TASK STATEMENT>
Your answer is a copy of every line in the records where "compliance" appears.

========

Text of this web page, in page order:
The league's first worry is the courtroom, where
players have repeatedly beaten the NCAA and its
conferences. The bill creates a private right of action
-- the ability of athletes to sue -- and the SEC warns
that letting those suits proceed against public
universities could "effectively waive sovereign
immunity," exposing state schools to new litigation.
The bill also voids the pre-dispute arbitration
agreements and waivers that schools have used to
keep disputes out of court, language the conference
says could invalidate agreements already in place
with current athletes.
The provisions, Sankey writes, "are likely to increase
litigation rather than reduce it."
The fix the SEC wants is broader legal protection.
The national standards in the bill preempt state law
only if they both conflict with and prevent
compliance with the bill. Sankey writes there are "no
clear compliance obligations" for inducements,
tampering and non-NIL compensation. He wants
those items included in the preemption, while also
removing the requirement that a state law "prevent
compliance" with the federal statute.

========

ANSWER AREA>
compliance with the bill. Sankey writes there are "no
clear compliance obligations" for inducements,
compliance" with the federal statute.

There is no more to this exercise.